Elisa und Nelly saßen mit Kakao an Deck und hatten sich in zwei Decken gehüllt, weil es doch ziemlich kühl war, sobald die Sonne sich dazu entschlossen hatte, unterzugehen.

»Was für eine Woche.« Elisa schaute in den Himmel.

»Aber gut. Jedenfalls für mich. Für dich doch auch, oder?«

»Absolut. Die Kollegen sind klasse, und gerade mit Sanni verstehe ich mich super.«

»Ach, die andere Volontärin.« Nelly erinnerte sich.

»Genau. Erst dachte ich, sie ist sauer, weil Inga Cavall, die Chefredakteurin, meine Themen besser findet als ihre, aber Sanni ist klasse und sagt, dass sie von mir doch nur lernen kann und dass es zum Leben dazugehört, dass andere nun mal bessere Ideen haben.«

»Wow. Das finde ich groß.« Nelly nickte anerkennend.

Elisa kam wirklich wunderbar mit allen zurecht. Und gerade mit Sanni ganz besonders.
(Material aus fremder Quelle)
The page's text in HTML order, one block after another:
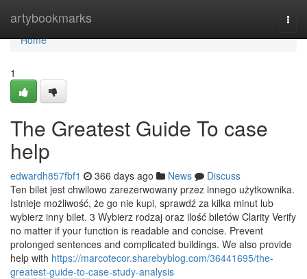
artybookmarks
Home
Home
1
The Greatest Guide To case
help
edwardh857fbf1 366 days ago News
Discuss
Ten bilet jest chwilowo zarezerwowany przez innego użytkownika.
Istnieje możliwość, że go nie kupi, sprawdź za kilka minut lub
wybierz inny bilet. 3 Wybierz rodzaj oraz ilość biletów Clarity Verify
no matter if your function is readable and concise. Prevent
prolonged sentences and complicated buildings. We also provide
help with https://marcotecor.sharebyblog.com/36441695/the-
greatest-guide-to-case-study-analysis
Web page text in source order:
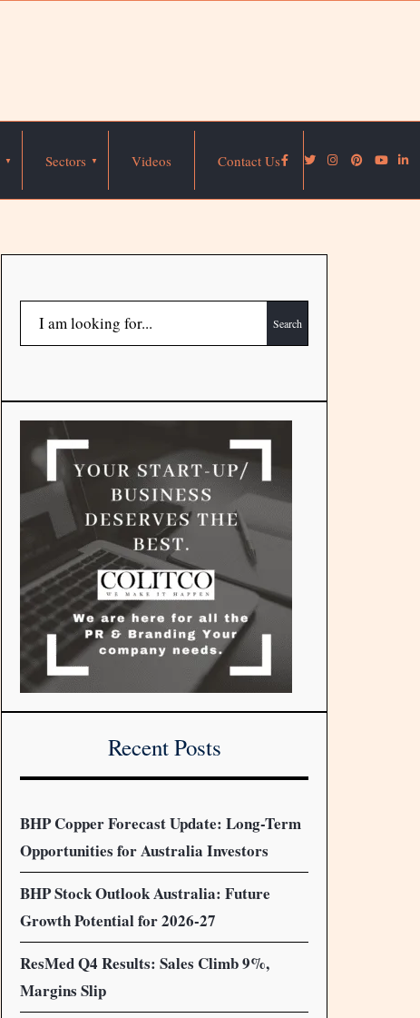
Sectors Videos Contact Us
Search
Recent Posts
BHP Copper Forecast Update: Long-Term
Opportunities for Australia Investors
BHP Stock Outlook Australia: Future
Growth Potential for 2026-27
ResMed Q4 Results: Sales Climb 9%,
Margins Slip
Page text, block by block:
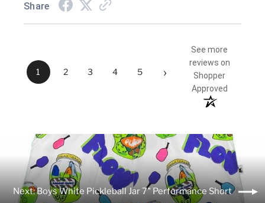
Share
1 2 3 4 5 ›
See more
reviews on
Shopper
Approved
Next: Boys White Pickleball Jar 7" Performance Short
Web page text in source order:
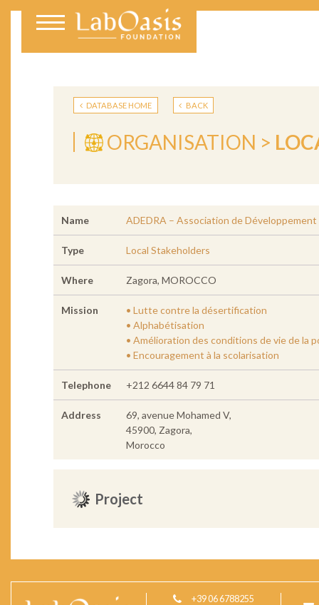
DATABASE HOME BACK
ORGANISATION >
Name ADEDRA – Association de Développement
Type Local Stakeholders
Where Zagora, MOROCCO
Mission
• Lutte contre la désertification
• Alphabétisation
• Amélioration des conditions de vie de la
• Encouragement à la scolarisation
Telephone +212 6644 84 79 71
Address
69, avenue Mohamed V,
45900, Zagora,
Morocco
Project
+39 06 6788255
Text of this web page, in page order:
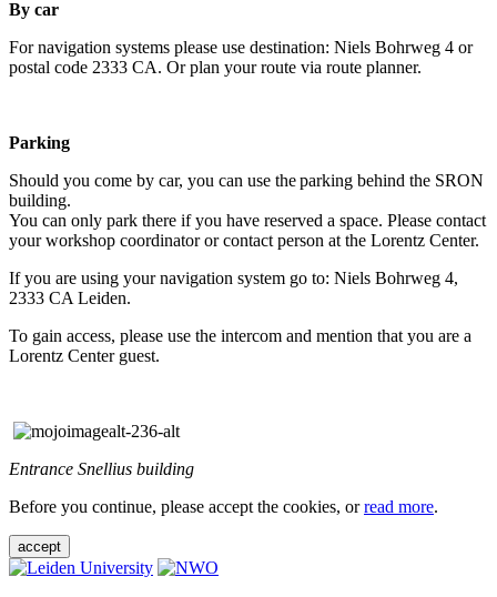
By car
For navigation systems please use destination: Niels Bohrweg 4 or
postal code 2333 CA. Or plan your route via route planner.
Parking
Should you come by car, you can use the parking behind the SRON
building.
You can only park there if you have reserved a space. Please contact
your workshop coordinator or contact person at the Lorentz Center.
If you are using your navigation system go to: Niels Bohrweg 4,
2333 CA Leiden.
To gain access, please use the intercom and mention that you are a
Lorentz Center guest.
Entrance Snellius building
Before you continue, please accept the cookies, orread more.
accept
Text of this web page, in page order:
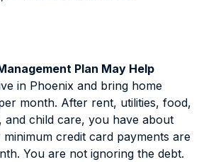
Plan May Help
in Phoenix and bring home
month. After rent, utilities, food,
and child care, you have about
credit card payments are
You are not ignoring the debt.
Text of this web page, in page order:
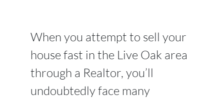
When you attempt to sell your
house fast in the Live Oak area
through a Realtor, you’ll
undoubtedly face many
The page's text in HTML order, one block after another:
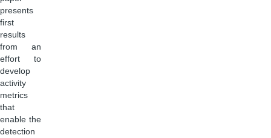
presents
first
results
from an
effort to
develop
activity
metrics
that
enable the
detection
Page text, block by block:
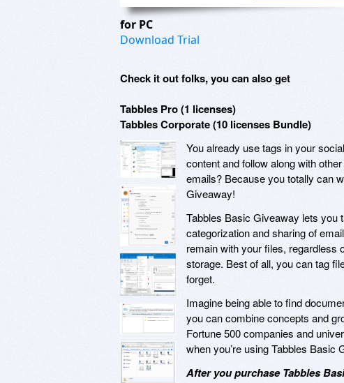
for PC
Download Trial
Check it out folks, you can also get
Tabbles Pro (1 licenses)
Tabbles Corporate (10 licenses Bundle)
You already use tags in your
content and follow along with
emails? Because you totally can
Giveaway!
Tabbles Basic Giveaway lets you
categorization and sharing of
remain with your files, regardless
storage. Best of all, you can tag
forget.
Imagine being able to find
you can combine concepts and
Fortune 500 companies and
when you’re using Tabbles Basic
After you purchase Tabbles
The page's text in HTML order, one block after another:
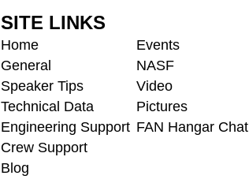
SITE LINKS
Home
General
Speaker Tips
Technical Data
Engineering Support
Crew Support
Blog
Events
NASF
Video
Pictures
FAN Hangar Chat
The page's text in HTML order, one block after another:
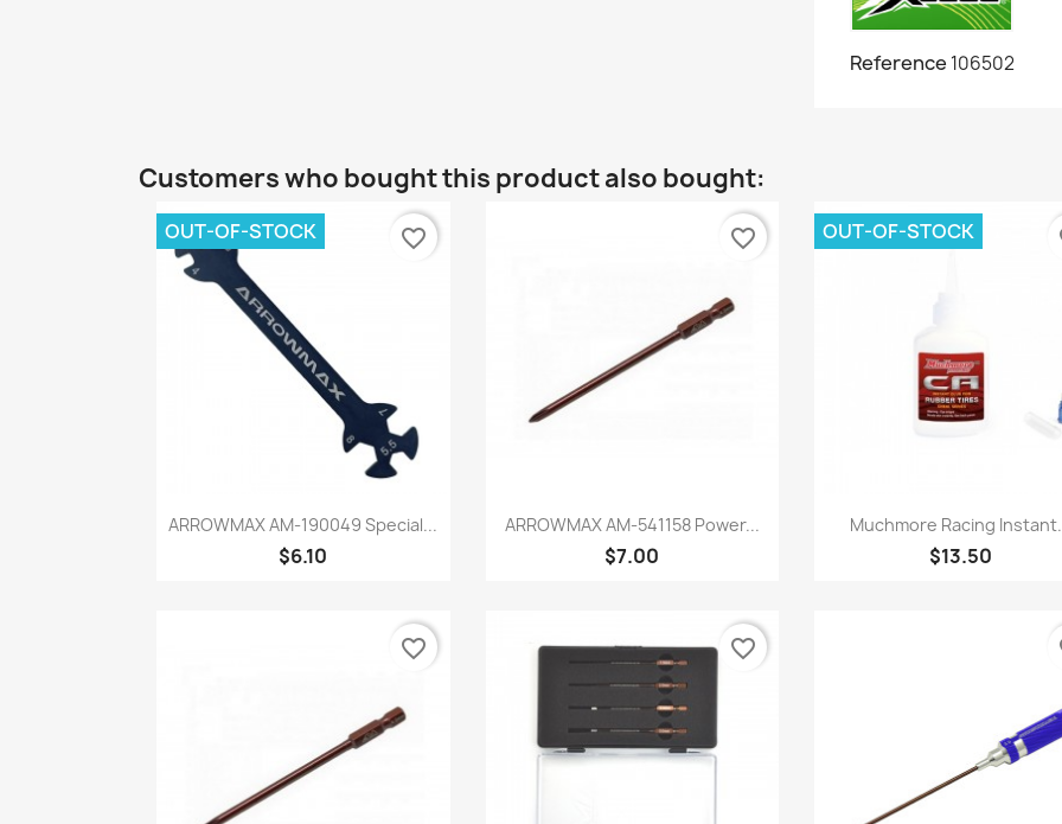
Reference 106502
Customers who bought this product also bought:
Quick view
ARROWMAX AM-190049 Special...
$6.10
OUT-OF-STOCK favorite_border
Quick view
ARROWMAX AM-541158 Power...
$7.00
favorite_border
Quick view
Muchmore Racing
$13.50
OUT-OF-STOCK
favorite_border favorite_border
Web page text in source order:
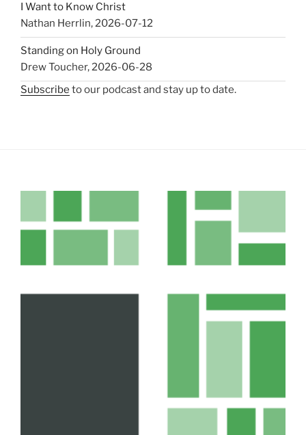
I Want to Know Christ
Nathan Herrlin,2026-07-12
Standing on Holy Ground
Drew Toucher,2026-06-28
Subscribe to our podcast and stay up to date.
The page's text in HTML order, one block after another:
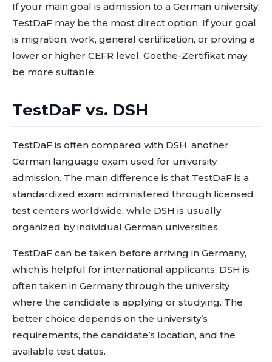
If your main goal is admission to a German university,
TestDaF may be the most direct option. If your goal
is migration, work, general certification, or proving a
lower or higher CEFR level, Goethe-Zertifikat may
be more suitable.
TestDaF vs. DSH
TestDaF is often compared with DSH, another
German language exam used for university
admission. The main difference is that TestDaF is a
standardized exam administered through licensed
test centers worldwide, while DSH is usually
organized by individual German universities.
TestDaF can be taken before arriving in Germany,
which is helpful for international applicants. DSH is
often taken in Germany through the university
where the candidate is applying or studying. The
better choice depends on the university’s
requirements, the candidate’s location, and the
available test dates.
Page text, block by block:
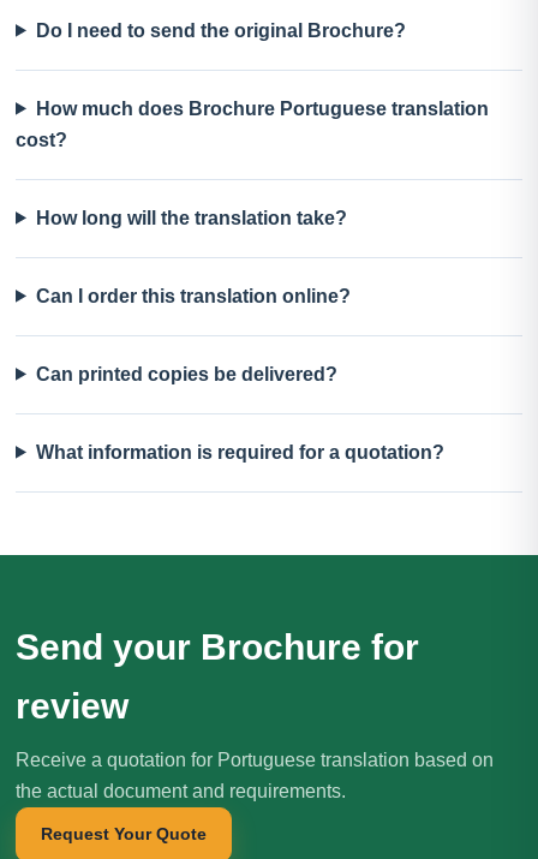
Do I need to send the original Brochure?
How much does Brochure Portuguese translation
cost?
How long will the translation take?
Can I order this translation online?
Can printed copies be delivered?
What information is required for a quotation?
Send your Brochure for
review
Receive a quotation for Portuguese translation based on
the actual document and requirements.
Request Your Quote
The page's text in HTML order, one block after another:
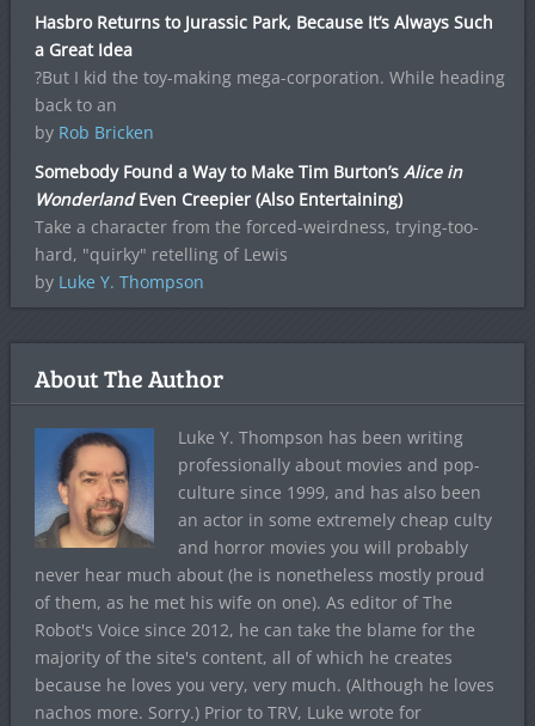
Hasbro Returns to Jurassic Park, Because It’s Always Such
a Great Idea
?But I kid the toy-making mega-corporation. While heading
back to an
by Rob Bricken
Somebody Found a Way to Make Tim Burton’s Alice in
WonderlandEven Creepier (Also Entertaining)
Take a character from the forced-weirdness, trying-too-
hard, "quirky" retelling of Lewis
by Luke Y. Thompson
About The Author
Luke Y. Thompson has been writing
professionally about movies and pop-
culture since 1999, and has also been
an actor in some extremely cheap culty
and horror movies you will probably
never hear much about (he is nonetheless mostly proud
of them, as he met his wife on one). As editor of The
Robot's Voice since 2012, he can take the blame for the
majority of the site's content, all of which he creates
because he loves you very, very much. (Although he loves
nachos more. Sorry.) Prior to TRV, Luke wrote for
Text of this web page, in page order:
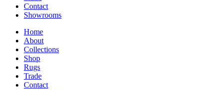
Contact
Showrooms
Home
About
Collections
Shop
Rugs
Trade
Contact

»Es tut mir so leid, dass Frau Cavall das Dieselthema nicht gut fand«, hatte Elisa noch am gleichen Tag der Themenkonferenz zu Sanni gesagt. »Dabei redet doch im Moment jeder über dieses Fahrverbot.«

»Es ist nun mal so. Ein gutes Thema ist nur dann ein gutes Thema, wenn Inga es für gut erachtet.« Sanni hatte mit den Schultern gezuckt. »Das war vor hundert Jahren so und wird in hundert Jahren immer noch so sein. Gut möglich, dass der Diesel nächste Woche dann irgendwann der Aufmacher ist, wenn ihr danach ist. Aber deine Idee mit den alten Geschäften ist davon abgesehen wirklich klasse.«

»Danke, Sanni. Also für das Lob und dafür, dass du nicht sauer bist.«

»Hör mal! Wir sind Kolleginnen. Und in so einem Job ist das nun mal so.«

Elisa war richtig froh gewesen und hatte begeistert mit dem Recherchieren angefangen.

»Hast du deinen Jan wiedergesehen?«, fragte sie nun Nelly.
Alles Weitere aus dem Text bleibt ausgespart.